Appointment 2 - At 1pm we made our way back up to the fourth floor. They took us to the back immediately and put us in our own glass walled room in the out-patient hospital unit. Sam was the only healthy child there. Most of the children in this area were hooked up to IVs getting treatments. We were there from 1pm to 7:15pm. It took us 3 tries to get a vein for Sam. Finally, after the third try they got one in his foot. That was the most nerve wracking part of the day, then everything went very smoothly. Sam got his cells and then he was flushed with IV fluids and that was that.
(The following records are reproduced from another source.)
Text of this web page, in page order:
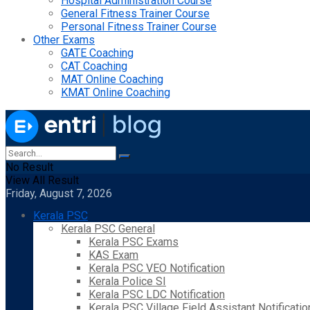
General Fitness Trainer Course
Personal Fitness Trainer Course
Other Exams
GATE Coaching
CAT Coaching
MAT Online Coaching
KMAT Online Coaching
No Result
View All Result
Friday, August 7, 2026
Kerala PSC
Kerala PSC General
Kerala PSC Exams
KAS Exam
Kerala PSC VEO Notification
Kerala Police SI
Kerala PSC LDC Notification
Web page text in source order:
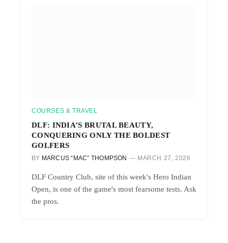
COURSES & TRAVEL
DLF: INDIA’S BRUTAL BEAUTY,
CONQUERING ONLY THE BOLDEST
GOLFERS
BY MARCUS “MAC” THOMPSON MARCH 27, 2026
DLF Country Club, site of this week's Hero Indian
Open, is one of the game's most fearsome tests. Ask
the pros.
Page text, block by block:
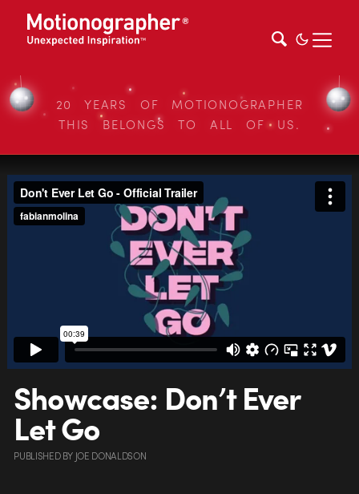
20 YEARS OF MOTIONOGRAPHER
THIS BELONGS TO ALL OF US.
Showcase: Don’t Ever
Let Go
PUBLISHEDBY JOE DONALDSON
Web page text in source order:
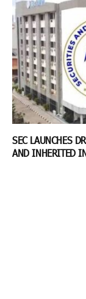
SEC LAUNCHES
AND INHERITED
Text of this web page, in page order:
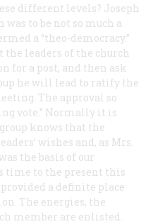
different levels? Joseph
to be not so much a
a “theo-democracy.”
leaders of the church
for a post, and then ask
he will lead to ratify the
The approval so
vote.” Normally it is
knows that the
wishes and, as Mrs.
the basis of our
time to the present this
a definite place
The energies, the
member are enlisted.
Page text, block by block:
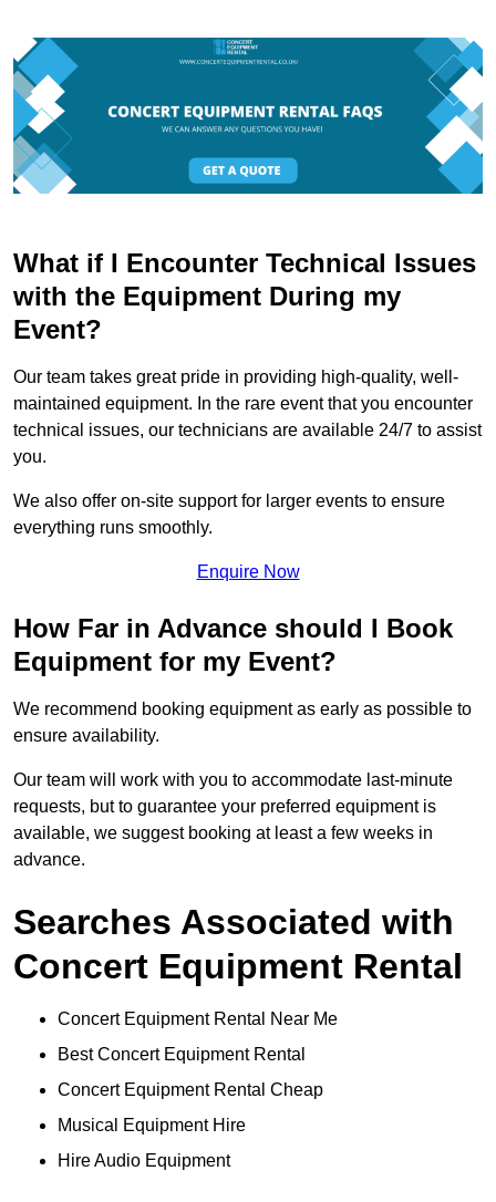
What if I Encounter Technical Issues
with the Equipment During my
Event?
Our team takes great pride in providing high-quality, well-
maintained equipment. In the rare event that you encounter
technical issues, our technicians are available 24/7 to assist
you.
We also offer on-site support for larger events to ensure
everything runs smoothly.
Enquire Now
How Far in Advance should I Book
Equipment for my Event?
We recommend booking equipment as early as possible to
ensure availability.
Our team will work with you to accommodate last-minute
requests, but to guarantee your preferred equipment is
available, we suggest booking at least a few weeks in
advance.
Searches Associated with
Concert Equipment Rental
Concert Equipment Rental Near Me
Best Concert Equipment Rental
Concert Equipment Rental Cheap
Musical Equipment Hire
Hire Audio Equipment
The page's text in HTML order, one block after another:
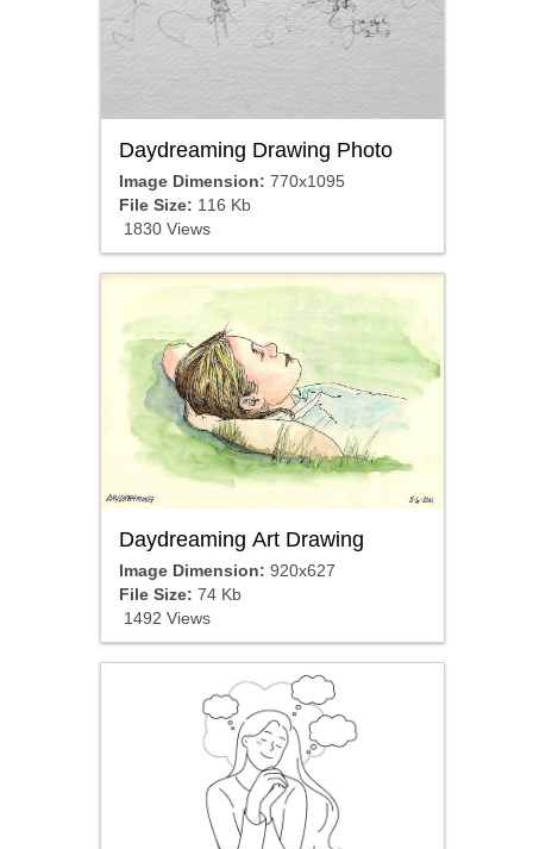
Daydreaming Drawing Photo
Image Dimension: 770x1095
File Size: 116 Kb
1830 Views
Daydreaming Art Drawing
Image Dimension: 920x627
File Size: 74 Kb
1492 Views
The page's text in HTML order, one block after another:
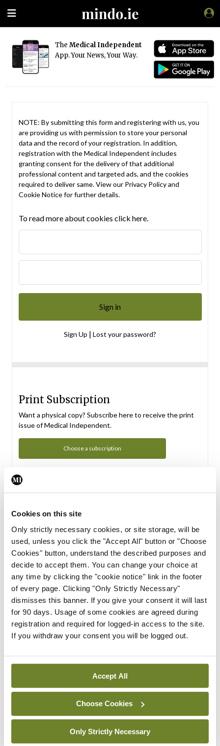
Cookies on this site
Only strictly necessary cookies, or site storage, will be
used, unless you click the "Accept All" button or "Choose
Cookies" button, understand the described purposes and
decide to accept them. You can change your choice at
any time by clicking the "cookie notice" link in the footer
of every page. Clicking "Only Strictly Necessary"
dismisses this banner. If you give your consent it will last
for 90 days. Usage of some cookies are agreed during
registration and required for logged-in access to the site.
If you withdraw your consent you will be logged out.
Accept All
Choose Cookies
Only Strictly Necessary
The Medical Independent
App. Your News, Your Way.
NOTE: By submitting this form and registering with us, you
are providing us with permission to store your personal
data and the record of your registration. In addition,
registration with the Medical Independent includes
granting consent for the delivery of that additional
professional content and targeted ads, and the cookies
required to deliver same. View our Privacy Policyand
Cookie Noticefor further details.
To read more about cookies click here.
Sign Up | Lost your password?
Print Subscription
Want a physical copy? Subscribe here to receive the print
issue of Medical Independent.
Choose a subscription
Subscription Tour
From all of us here at the Medical Independent, we would
in your subscription.
Start Tour
Support
Cant find what you are looking for? Feel free to get in touch
with our support team.
Contact Support
You can read more about how we use your data in our
Privacy Policy and Terms and Conditions.
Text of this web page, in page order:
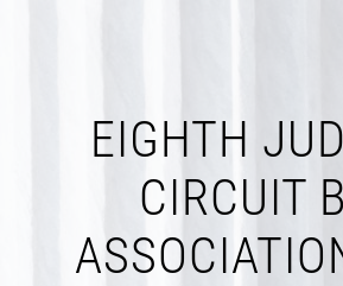
EIGHTH
CIRCUIT
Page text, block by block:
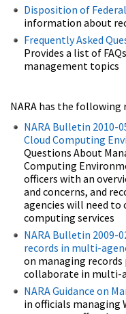
Disposition of
information about
Frequently Asked
Provides a list of
management topics
NARA has the following
NARA Bulletin 2010-
Cloud Computing
Questions About
Computing
officers with an
and concerns, and
agencies will need
computing services
NARA Bulletin 2009-
records in multi-
on managing records
collaborate in multi-
NARA Guidance on
in officials managing
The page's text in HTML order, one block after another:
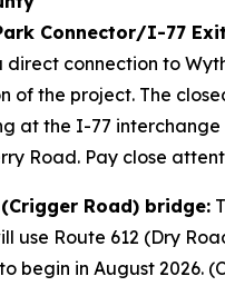
Connector/I-77
connection to
of the project. The
at the I-77
Road. Pay close
(Crigger Road) bridge:
use Route 612 (Dry
begin in August 2026.
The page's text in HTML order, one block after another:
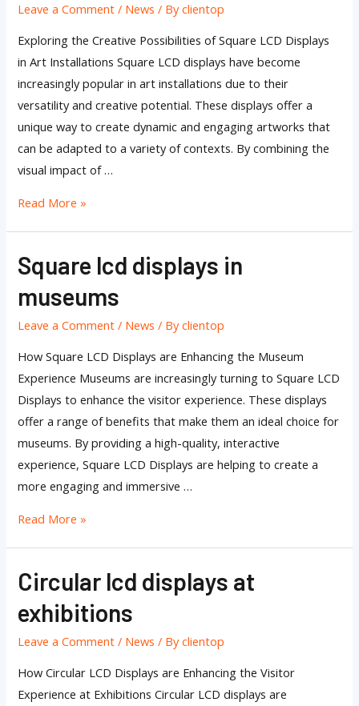
Leave a Comment / News / Byclientop
Exploring the Creative Possibilities of Square LCD Displays
in Art Installations Square LCD displays have become
increasingly popular in art installations due to their
versatility and creative potential. These displays offer a
unique way to create dynamic and engaging artworks that
can be adapted to a variety of contexts. By combining the
visual impact of …
displays
in
the
arts
Read More »
Square lcd displays in
museums
Leave a Comment / News / Byclientop
How Square LCD Displays are Enhancing the Museum
Experience Museums are increasingly turning to Square LCD
Displays to enhance the visitor experience. These displays
offer a range of benefits that make them an ideal choice for
museums. By providing a high-quality, interactive
experience, Square LCD Displays are helping to create a
more engaging and immersive …
Square
displays
in
Read More »
Circular lcd displays at
exhibitions
Leave a Comment / News / Byclientop
How Circular LCD Displays are Enhancing the Visitor
Experience at Exhibitions Circular LCD displays are
Circular
displays
at
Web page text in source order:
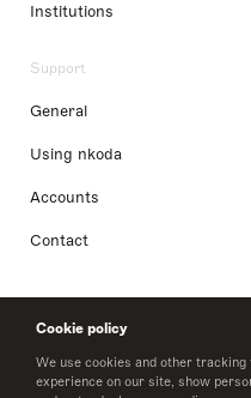
Cookie policy
We use cookies and other
experience on our site, show
Institutions
Support
General
Using nkoda
Accounts
Contact
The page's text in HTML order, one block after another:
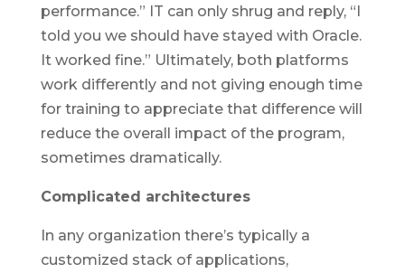
performance.” IT can only shrug and reply, “I
told you we should have stayed with Oracle.
It worked fine.” Ultimately, both platforms
work differently and not giving enough time
for training to appreciate that difference will
reduce the overall impact of the program,
sometimes dramatically.
Complicated architectures
In any organization there’s typically a
customized stack of applications,
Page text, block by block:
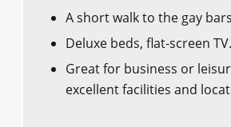
A short walk to the gay
Deluxe beds, flat-screen TV.
Great for business or
excellent facilities and
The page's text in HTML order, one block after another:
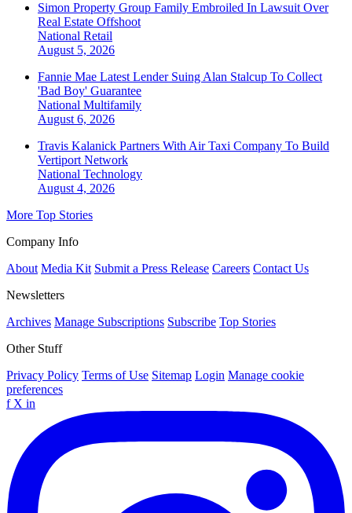
Simon Property Group Family Embroiled In Lawsuit Over
Real Estate Offshoot
National Retail
August 5, 2026
Fannie Mae Latest Lender Suing Alan Stalcup To Collect
'Bad Boy' Guarantee
National Multifamily
August 6, 2026
Travis Kalanick Partners With Air Taxi Company To Build
Vertiport Network
National Technology
August 4, 2026
More Top Stories
Company Info
About Media Kit Submit a Press Release Careers Contact Us
Newsletters
Archives Manage Subscriptions Subscribe Top Stories
Other Stuff
Privacy Policy Terms of Use Sitemap Login Manage cookie
preferences
f X in

June Allison If it weren't for June then appointments 1 & 2 would not have happened. June is an incredible person with the most delicious southern accent imaginable. She is Dr. Kurtzberg's nurse practitioner. I think Scott must have spoken with her about 1,000 times at least. She never seemed the slightest bit annoyed. If anything she was just so happy to get us down there. We really have a lot to thank June for.

Dr. Joanne Kurtzberg - Talk about a humbling experience. I am afraid to even write anything about this amazing women as I am not worthy to even pretend to understand a millionth of what she does. Dr. Kurtzberg is one of if not THE leading physician in stem cell research. She has already found cures and treatments using stem cells to fight all sorts of metabolic and systemic diseases. Dr. Kurtzberg is just as sweet and warm as everyone else we met in North Carolina. I couldn't believe how human and normal she was. Most doctors, especially world renowned doctors can be pretty arrogant and nasty. This women could have been Sam's aunt or our neighbor or something. She was kind and considerate. She answered all of our questions. Scott had brought her chocolate from a very good chocolatiere in NY. You had to see how this women lit up at the site of dark chocolate. We really liked her and her assistant June very much. We are so grateful that Sam had the opportunity to get an appointment. Stem cell re-infusion for children with CP is a very small fraction of what Dr. Kurtzberg does. Most of her patients are very ill and are getting infused with donor cells for life saving purposes. I think Sam may have been the 26th or 27th patient with CP to receive stem cell re infusion.

Thank you all so much for all of your thoughts and prayers they certainly worked. I know we don't get to call or write everyone as much as we would like but we are so excited and happy to hear from everyone always. We think of all of our family and friends all of the time and we certainly feel all of the positive energy everyone sends our way. All of your love goes such a long way. We feel it believe me. We could not run this marathon everyday if we did not have all of the support from our family and friends.


Scott's Pen
Today I said goodbye to my papa. I do not believe I will see him again in this life. Before I said goodbye I asked everyone to leave the room so I could be alone with him. I held his hand and he grabbed me tight. He started to move his mouth but words did not come out. I looked into his eyes and knew what he was saying.

"Scotty boy... I am very proud of you.
You turned into a great man.
You got yourself a great girl.
I promise to look after Sam from up above.
I will pass my strength to him."

When I got to my grandparent's house a nurse there was talking to me and I was asking him some medical questions about my papa. He asked me how I know so much and I said that I have a son with CP. He replied "You never know what is behind someones smile."

I thought about my son and I looked at my Papa and thought to myself, "nothing but happiness". You will be missed papa. We love you.